7/10
A heartbreaking look at Nazi inhumanity and manipulation
16 May 2011
It was with great pleasure that I was able to attend a screening of Yael Hersonski's A Film Unfinished (2010) this past Sunday afternoon at the documentary film festival. However, this pleasure was followed up by immediate sadness, as this film is not exactly one to lift your spirits. This documentary exposes discovered footage of the Warsaw Ghetto in 1942 that was later found in a buried East German archive with a simple name attached, 'Ghetto'. The original implications of this lost footage are unclear as it captured the true disgust of the harsh, cramped living conditions, the unsanitary environment, and the famished people within it, while ambiguously presenting staged scenes of Jewish people enjoying a 'comfortable' life in the ghetto—dining in restaurants, wearing clean clothes and fine jewelry, enjoying the privacy of their spacious living facilities, sanitary circumcisions, and proper funerals.

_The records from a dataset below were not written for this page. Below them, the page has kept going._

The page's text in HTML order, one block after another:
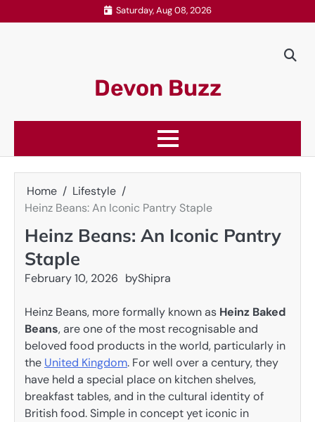
to
Saturday, Aug 08, 2026
Devon Buzz
Home
Lifestyle
Heinz Beans: An Iconic Pantry Staple
Heinz Beans: An Iconic Pantry
Staple
February 10, 2026 byShipra
Heinz Beans, more formally known as Heinz Baked
Beans, are one of the most recognisable and
beloved food products in the world, particularly in
the United Kingdom. For well over a century, they
have held a special place on kitchen shelves,
breakfast tables, and in the cultural identity of
British food. Simple in concept yet iconic in
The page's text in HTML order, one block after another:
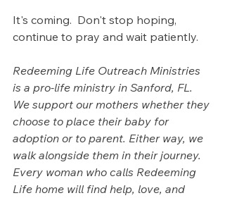
It's coming.  Don't stop hoping,
continue to pray and wait patiently.
Redeeming Life Outreach Ministries
is a pro-life ministry in Sanford, FL.
We support our mothers whether they
choose to place their baby for
adoption or to parent. Either way, we
walk alongside them in their journey.
Every woman who calls Redeeming
Life home will find help, love, and
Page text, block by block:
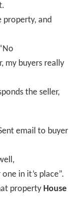
property, and
my buyers really
the seller,
email to buyer
in it’s place”.
property House
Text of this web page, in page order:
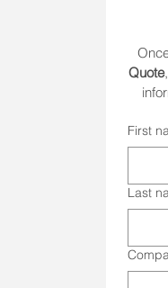
Quote
First
Last
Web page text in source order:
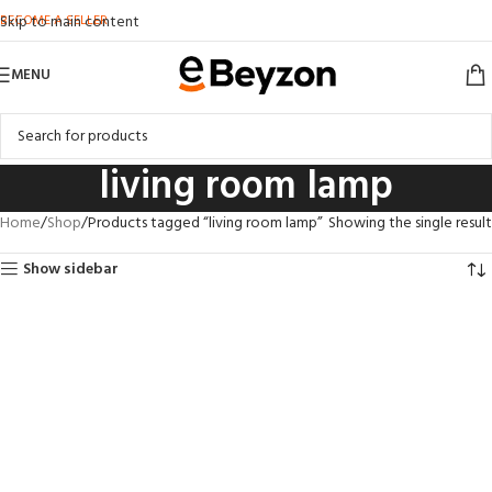
Skip to main content
BECOME A SELLER
MENU
living room lamp
Home Shop Products tagged “living room lamp” Showing the single result
Show sidebar
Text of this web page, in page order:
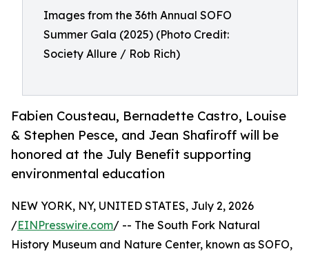
Images from the 36th Annual SOFO
Summer Gala (2025) (Photo Credit:
Society Allure / Rob Rich)
Fabien Cousteau, Bernadette Castro, Louise
& Stephen Pesce, and Jean Shafiroff will be
honored at the July Benefit supporting
environmental education
NEW YORK, NY, UNITED STATES, July 2, 2026
/EINPresswire.com/ -- The South Fork Natural
History Museum and Nature Center, known as SOFO,
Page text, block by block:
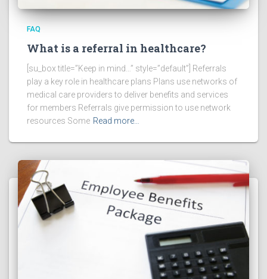
FAQ
What is a referral in healthcare?
[su_box title=”Keep in mind…” style=”default”] Referrals
play a key role in healthcare plans Plans use networks of
medical care providers to deliver benefits and services
for members Referrals give permission to use network
resources Some Read more…
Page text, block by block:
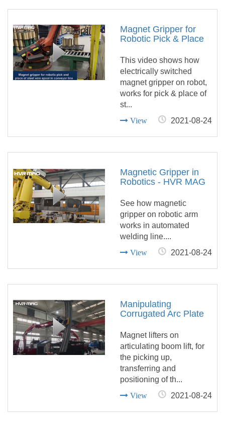
Magnet Gripper for
Robotic Pick & Place
Conveyor Line
This video shows how
electrically switched
magnet gripper on robot,
works for pick & place of
st...
View 2021-08-24
Magnetic Gripper in
Robotics - HVR MAG
See how magnetic
gripper on robotic arm
works in automated
welding line....
View 2021-08-24
Manipulating
Corrugated Arc Plate
Articulating Boom Lift
Magnet lifters on
articulating boom lift, for
the picking up,
transferring and
positioning of th...
View 2021-08-24
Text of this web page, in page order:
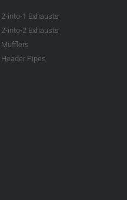
2-into-1 Exhausts
2-into-2 Exhausts
Mufflers
Header Pipes
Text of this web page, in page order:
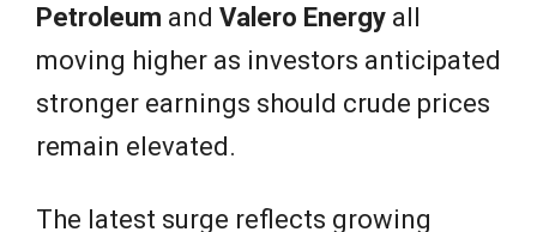
Petroleum and Valero Energy all
moving higher as investors anticipated
stronger earnings should crude prices
remain elevated.
The latest surge reflects growing
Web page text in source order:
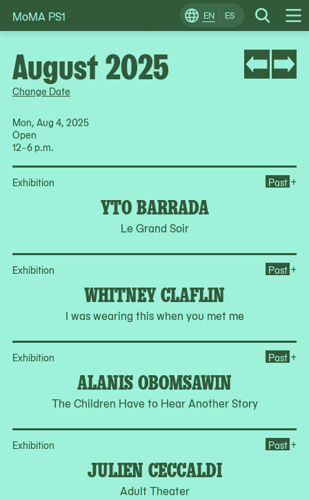
Skip
to
EN ES Search
Change
Locale
MoMA PS1
Change Date
Mon, Aug 4, 2025
Open
12–6 p.m.
Exhibition
YTO BARRADA
Le Grand Soir
Past +
Exhibition
WHITNEY CLAFLIN
I was wearing this when you met me
Past +
Exhibition
ALANIS OBOMSAWIN
The Children Have to Hear Another Story
Past +
Exhibition
JULIEN CECCALDI
Adult Theater
Past +
August 2025
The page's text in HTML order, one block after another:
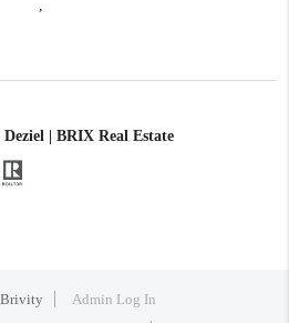
Deziel | BRIX Real Estate
Brivity
Admin Log In
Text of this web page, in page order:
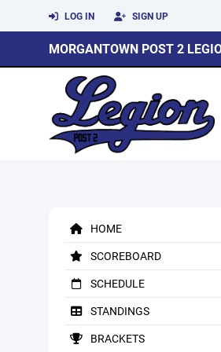
LOG IN SIGN UP
MORGANTOWN POST 2
HOME
SCOREBOARD
SCHEDULE
STANDINGS
BRACKETS
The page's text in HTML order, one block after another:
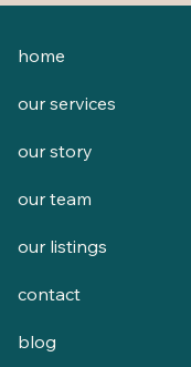
home
our services
our story
our team
our listings
contact
blog
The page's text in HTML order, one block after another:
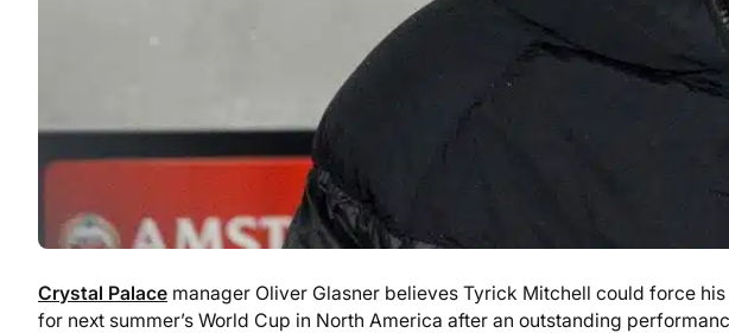
Crystal Palace manager Oliver Glasner believes Tyrick Mitchell could force
for next summer’s World Cup in North America after an outstanding
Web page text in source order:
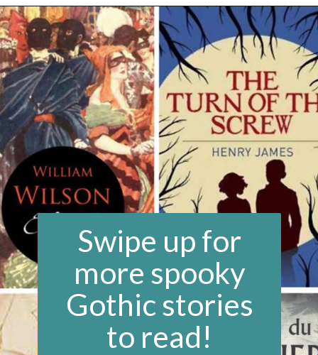
Opening https://readerhaven.com/classic-scary-short-stories/
Swipe up for
more spooky
Gothic stories
to read!
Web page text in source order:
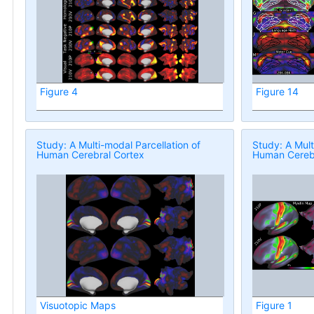
Figure 4 Figure 14
Study: A Multi-modal Parcellation of
Human Cerebral Cortex
Visuotopic Maps
Study: A
Human
Figure 1
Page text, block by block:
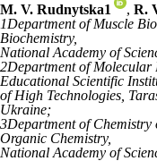
M. V. Rudnytska1 , R.
1Department of Muscle
Biochemistry,
National Academy of
2Department of Molecular
Educational Scientific
of High Technologies,
Ukraine;
3Department of
Organic Chemistry,
National Academy of
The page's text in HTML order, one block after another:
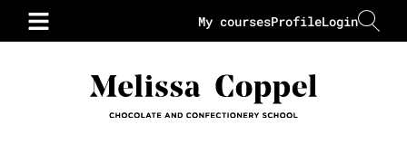
Login
Profile
My courses
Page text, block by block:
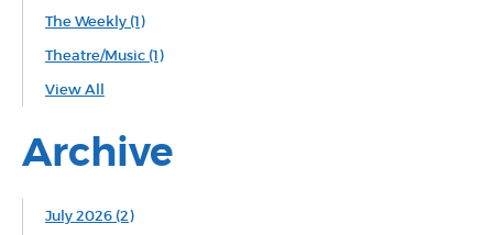
The Weekly (1)
Theatre/Music (1)
View All
Archive
July 2026 (2)
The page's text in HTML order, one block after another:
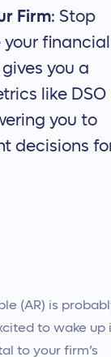
Firm: Stop
financial
you a
like DSO
you to
decisions
(AR) is
to wake up
to your firm’s
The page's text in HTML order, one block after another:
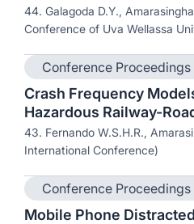
44. Galagoda D.Y.,
Conference of Uva Wellassa
Conference Proceedings
Crash Frequency
Hazardous Railway-
43. Fernando W.S.H.R.,
International Conference)
Conference Proceedings
Mobile Phone
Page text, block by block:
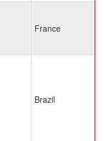
France
Brazil
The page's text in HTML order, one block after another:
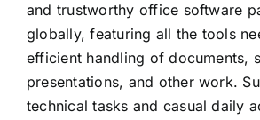
and trustworthy office software
globally, featuring all the tools
efficient handling of documents,
presentations, and other work.
technical tasks and casual daily
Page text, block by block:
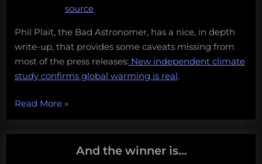
source
Phil Plait, the Bad Astronomer, has a nice, in depth
write-up, that provides some caveats missing from
most of the press releases: New independent climate
study confirms global warming is real.
Read More“Climate
change
deniers
continue
»
And the winner is…
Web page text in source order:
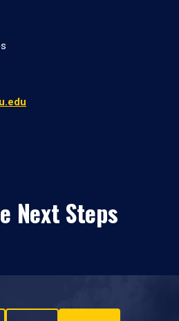
Next Steps
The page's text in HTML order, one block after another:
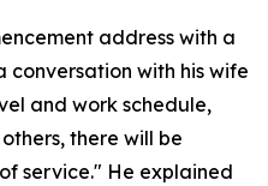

It almost seemed as if the Nazi filmmaker's original intent was to present a sort of social or cultural dichotomy within the ghetto. Perhaps a piece of propaganda meant to make people believe the ghettos were acceptable forms of alternative housing—a kind of paradise, but the Jews were the ones who made them unsatisfactory. I found the images within this film to be absolutely haunting. The piercing eyes of these victims as they break the fourth wall, and stare straight back at you will leave you with an unsettling feeling that will linger within you for hours, even after the film's end. Looking into the sorrowful eyes of these victims is a guaranteed way to make you feel extremely privileged. A Film Unfinished is a heartbreaking look at Nazi inhumanity and manipulation. It is a piece of evidence that will forever represent one of the most tragic events in history.